# Task details:
Nothing but a number should be returned: the count of lines in the records that contain "Traffic".

# Records supplied:

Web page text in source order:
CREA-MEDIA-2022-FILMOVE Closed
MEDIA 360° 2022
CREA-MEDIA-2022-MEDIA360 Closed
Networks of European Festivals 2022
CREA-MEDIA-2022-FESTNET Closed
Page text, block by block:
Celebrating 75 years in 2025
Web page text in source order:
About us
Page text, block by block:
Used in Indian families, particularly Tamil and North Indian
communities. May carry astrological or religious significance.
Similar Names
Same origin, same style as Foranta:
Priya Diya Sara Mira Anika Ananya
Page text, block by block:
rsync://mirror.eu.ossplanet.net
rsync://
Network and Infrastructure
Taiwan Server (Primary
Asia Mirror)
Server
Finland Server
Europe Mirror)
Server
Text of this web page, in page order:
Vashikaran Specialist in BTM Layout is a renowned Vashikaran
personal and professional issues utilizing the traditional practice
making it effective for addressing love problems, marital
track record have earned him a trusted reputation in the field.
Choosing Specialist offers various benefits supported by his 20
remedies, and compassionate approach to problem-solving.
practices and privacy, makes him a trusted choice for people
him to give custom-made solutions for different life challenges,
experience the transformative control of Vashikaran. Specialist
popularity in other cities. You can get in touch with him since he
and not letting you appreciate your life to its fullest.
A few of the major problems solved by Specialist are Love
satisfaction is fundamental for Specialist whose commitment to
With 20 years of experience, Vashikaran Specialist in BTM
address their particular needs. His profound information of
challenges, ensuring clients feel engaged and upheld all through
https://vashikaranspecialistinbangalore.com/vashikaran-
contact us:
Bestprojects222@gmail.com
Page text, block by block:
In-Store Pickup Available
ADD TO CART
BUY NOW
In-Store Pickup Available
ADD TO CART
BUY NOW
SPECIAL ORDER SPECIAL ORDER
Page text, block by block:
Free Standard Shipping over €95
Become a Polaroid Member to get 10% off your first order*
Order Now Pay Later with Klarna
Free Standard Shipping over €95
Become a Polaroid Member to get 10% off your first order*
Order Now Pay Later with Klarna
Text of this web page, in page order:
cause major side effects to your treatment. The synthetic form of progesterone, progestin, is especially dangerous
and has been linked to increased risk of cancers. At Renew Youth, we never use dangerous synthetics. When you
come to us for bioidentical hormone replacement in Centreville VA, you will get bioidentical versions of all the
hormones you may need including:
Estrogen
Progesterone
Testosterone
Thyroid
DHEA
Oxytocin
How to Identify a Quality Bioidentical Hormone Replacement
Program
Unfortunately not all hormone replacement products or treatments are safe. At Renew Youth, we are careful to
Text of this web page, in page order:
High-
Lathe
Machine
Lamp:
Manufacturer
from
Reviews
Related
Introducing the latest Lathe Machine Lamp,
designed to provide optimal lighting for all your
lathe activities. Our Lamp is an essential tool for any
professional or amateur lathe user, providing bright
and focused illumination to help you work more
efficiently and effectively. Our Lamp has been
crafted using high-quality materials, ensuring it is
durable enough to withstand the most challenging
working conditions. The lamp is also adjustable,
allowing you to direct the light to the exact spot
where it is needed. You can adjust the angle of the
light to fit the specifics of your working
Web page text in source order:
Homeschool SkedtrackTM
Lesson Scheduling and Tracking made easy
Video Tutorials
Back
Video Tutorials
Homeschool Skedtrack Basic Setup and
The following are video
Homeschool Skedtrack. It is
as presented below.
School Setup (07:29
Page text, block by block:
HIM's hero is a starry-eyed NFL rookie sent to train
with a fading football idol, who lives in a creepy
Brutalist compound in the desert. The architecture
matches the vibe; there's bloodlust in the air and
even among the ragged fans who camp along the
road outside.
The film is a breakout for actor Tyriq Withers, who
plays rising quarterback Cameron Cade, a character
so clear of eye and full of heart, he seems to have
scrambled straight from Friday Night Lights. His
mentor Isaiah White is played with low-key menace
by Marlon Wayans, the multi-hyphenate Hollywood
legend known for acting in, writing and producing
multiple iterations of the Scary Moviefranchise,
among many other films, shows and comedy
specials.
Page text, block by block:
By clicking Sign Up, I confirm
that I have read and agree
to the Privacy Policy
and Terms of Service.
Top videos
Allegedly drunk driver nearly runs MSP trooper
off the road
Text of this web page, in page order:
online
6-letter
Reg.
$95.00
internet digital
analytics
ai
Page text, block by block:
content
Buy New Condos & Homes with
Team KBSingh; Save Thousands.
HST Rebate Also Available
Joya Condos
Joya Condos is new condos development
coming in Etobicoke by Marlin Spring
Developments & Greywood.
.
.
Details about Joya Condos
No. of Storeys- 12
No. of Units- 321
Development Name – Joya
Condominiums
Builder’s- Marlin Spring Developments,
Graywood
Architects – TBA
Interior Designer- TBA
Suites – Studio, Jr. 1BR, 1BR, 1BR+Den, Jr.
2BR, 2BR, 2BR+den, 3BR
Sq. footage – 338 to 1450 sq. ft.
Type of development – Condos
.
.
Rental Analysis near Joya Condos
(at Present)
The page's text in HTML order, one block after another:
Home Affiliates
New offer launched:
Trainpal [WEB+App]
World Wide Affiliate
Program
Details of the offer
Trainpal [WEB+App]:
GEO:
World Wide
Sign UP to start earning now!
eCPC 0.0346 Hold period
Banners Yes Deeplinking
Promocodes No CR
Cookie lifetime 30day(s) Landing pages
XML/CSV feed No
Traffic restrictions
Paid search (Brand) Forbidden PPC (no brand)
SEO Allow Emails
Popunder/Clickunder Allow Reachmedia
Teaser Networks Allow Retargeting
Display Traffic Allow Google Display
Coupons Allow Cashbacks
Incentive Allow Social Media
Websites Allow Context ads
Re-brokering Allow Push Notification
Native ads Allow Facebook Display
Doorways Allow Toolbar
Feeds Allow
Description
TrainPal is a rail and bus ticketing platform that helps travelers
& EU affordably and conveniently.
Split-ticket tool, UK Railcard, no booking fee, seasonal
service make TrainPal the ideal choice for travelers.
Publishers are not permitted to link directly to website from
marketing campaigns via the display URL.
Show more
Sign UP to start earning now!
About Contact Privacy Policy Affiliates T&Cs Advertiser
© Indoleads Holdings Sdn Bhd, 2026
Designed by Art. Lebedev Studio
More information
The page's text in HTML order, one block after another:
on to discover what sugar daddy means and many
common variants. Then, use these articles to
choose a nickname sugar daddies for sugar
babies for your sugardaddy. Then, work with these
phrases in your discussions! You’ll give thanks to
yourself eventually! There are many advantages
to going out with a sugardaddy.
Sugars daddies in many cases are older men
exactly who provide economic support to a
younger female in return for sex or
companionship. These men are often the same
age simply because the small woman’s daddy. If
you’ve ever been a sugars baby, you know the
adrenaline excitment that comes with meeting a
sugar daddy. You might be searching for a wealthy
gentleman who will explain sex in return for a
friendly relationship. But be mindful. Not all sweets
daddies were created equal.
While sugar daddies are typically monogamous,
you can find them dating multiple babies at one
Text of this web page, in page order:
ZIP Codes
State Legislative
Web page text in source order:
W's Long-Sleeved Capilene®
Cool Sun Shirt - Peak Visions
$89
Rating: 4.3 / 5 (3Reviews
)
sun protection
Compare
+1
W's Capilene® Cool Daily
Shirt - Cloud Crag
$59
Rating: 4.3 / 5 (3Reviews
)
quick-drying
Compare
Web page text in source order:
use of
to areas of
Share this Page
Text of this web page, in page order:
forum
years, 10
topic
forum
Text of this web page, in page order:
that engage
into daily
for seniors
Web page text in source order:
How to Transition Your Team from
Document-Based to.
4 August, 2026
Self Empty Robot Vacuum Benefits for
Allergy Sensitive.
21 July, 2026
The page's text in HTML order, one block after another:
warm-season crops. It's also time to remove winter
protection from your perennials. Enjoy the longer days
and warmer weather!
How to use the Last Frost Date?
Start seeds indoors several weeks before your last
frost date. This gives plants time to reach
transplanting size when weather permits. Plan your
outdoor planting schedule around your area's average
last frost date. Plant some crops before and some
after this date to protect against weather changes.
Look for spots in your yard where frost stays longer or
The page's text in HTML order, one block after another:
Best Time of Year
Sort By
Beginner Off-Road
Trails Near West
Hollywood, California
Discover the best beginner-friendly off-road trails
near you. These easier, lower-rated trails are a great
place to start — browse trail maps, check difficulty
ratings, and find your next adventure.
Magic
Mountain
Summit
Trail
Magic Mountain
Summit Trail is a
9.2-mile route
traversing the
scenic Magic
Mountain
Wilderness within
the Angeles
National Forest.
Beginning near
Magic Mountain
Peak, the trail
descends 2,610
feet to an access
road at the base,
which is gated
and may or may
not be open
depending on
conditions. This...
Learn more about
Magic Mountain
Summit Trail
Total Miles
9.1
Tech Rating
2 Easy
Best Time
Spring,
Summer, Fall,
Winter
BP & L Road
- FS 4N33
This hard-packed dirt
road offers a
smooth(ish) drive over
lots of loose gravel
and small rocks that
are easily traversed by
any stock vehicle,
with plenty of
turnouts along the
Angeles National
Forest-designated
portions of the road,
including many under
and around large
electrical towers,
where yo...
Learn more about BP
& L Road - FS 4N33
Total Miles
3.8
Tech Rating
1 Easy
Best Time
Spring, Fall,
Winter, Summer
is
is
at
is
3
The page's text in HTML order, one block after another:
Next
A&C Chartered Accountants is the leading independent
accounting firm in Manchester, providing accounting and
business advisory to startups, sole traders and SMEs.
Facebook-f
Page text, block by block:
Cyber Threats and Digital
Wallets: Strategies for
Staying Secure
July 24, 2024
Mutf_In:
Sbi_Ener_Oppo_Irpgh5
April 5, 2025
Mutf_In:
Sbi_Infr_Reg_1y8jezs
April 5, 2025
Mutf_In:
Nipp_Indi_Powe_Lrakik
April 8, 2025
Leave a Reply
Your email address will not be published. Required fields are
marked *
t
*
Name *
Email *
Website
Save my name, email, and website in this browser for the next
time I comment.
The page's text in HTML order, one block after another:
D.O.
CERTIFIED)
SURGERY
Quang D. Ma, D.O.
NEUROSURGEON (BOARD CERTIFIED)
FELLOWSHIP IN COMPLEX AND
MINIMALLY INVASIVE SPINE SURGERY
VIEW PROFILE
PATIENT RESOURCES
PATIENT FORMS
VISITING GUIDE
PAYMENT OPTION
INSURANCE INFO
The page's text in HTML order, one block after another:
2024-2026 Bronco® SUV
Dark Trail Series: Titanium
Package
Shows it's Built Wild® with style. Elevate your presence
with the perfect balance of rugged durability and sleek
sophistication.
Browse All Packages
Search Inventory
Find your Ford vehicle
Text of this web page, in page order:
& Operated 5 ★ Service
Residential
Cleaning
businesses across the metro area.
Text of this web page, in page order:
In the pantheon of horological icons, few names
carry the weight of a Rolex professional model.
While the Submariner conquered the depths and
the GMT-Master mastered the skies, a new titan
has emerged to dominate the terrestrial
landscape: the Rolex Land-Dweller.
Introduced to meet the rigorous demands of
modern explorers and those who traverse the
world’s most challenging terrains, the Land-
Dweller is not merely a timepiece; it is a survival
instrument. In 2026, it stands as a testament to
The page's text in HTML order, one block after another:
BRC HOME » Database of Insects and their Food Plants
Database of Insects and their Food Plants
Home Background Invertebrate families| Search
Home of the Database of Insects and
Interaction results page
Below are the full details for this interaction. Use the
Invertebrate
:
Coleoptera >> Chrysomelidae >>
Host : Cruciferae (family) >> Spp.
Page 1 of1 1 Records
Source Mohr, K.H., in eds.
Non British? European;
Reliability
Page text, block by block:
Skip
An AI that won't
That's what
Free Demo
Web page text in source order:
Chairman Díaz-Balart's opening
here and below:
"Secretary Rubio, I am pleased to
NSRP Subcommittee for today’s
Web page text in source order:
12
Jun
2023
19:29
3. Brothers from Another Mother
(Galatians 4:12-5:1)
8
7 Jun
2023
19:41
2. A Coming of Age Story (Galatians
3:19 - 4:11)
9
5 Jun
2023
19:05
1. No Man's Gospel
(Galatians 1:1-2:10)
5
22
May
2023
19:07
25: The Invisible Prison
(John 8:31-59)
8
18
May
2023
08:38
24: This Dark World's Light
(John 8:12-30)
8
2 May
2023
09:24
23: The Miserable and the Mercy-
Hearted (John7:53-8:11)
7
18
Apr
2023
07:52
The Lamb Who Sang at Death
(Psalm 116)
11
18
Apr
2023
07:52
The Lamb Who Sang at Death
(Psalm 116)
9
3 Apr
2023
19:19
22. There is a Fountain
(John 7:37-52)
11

# Task result:
2